[Date Prev][Date Next][Thread Prev][Thread Next][Date Index][Thread Index]
[Qemu-devel] [RFC 29/29] migration: reset migrate thread vars when resum
From: |
Peter Xu |
Subject: |
[Qemu-devel] [RFC 29/29] migration: reset migrate thread vars when resumed |
Date: |
Fri, 28 Jul 2017 16:06:38 +0800 |
Firstly, MigThrError enumeration is introduced to describe the error in
migration_detect_error() better. This gives the migration_thread() a
chance to know whether a recovery has happened.

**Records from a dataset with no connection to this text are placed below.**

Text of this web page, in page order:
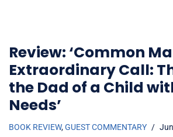
Review: ‘Common
Extraordinary Call:
the Dad of a Child
Needs’
BOOK REVIEW,GUEST COMMENTARY
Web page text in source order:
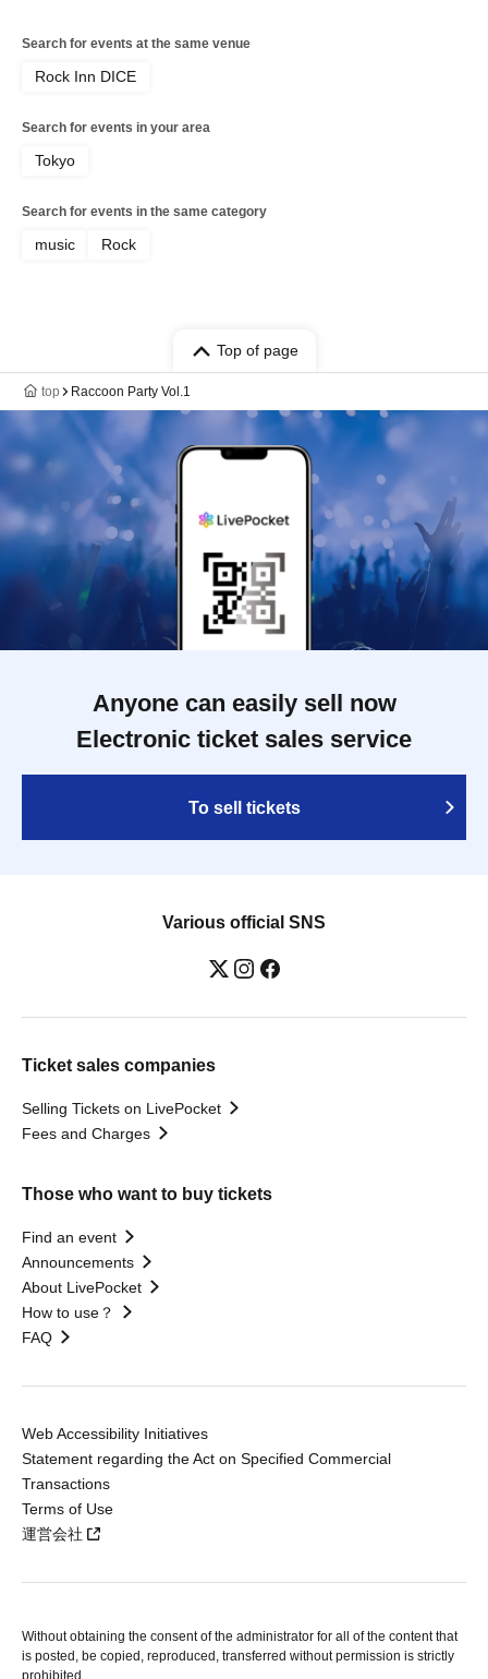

Then, if a recovery is detected, migration_thread() will reset its local
variables to prepare for that.
Signed-off-by: Peter Xu <address@hidden>
---
migration/migration.c | 40 +++++++++++++++++++++++++++++-----------
1 file changed, 29 insertions(+), 11 deletions(-)
diff --git a/migration/migration.c b/migration/migration.c
index ecebe30..439bc22 100644
--- a/migration/migration.c
+++ b/migration/migration.c
@@ -2159,6 +2159,15 @@ static bool postcopy_should_start(MigrationState *s)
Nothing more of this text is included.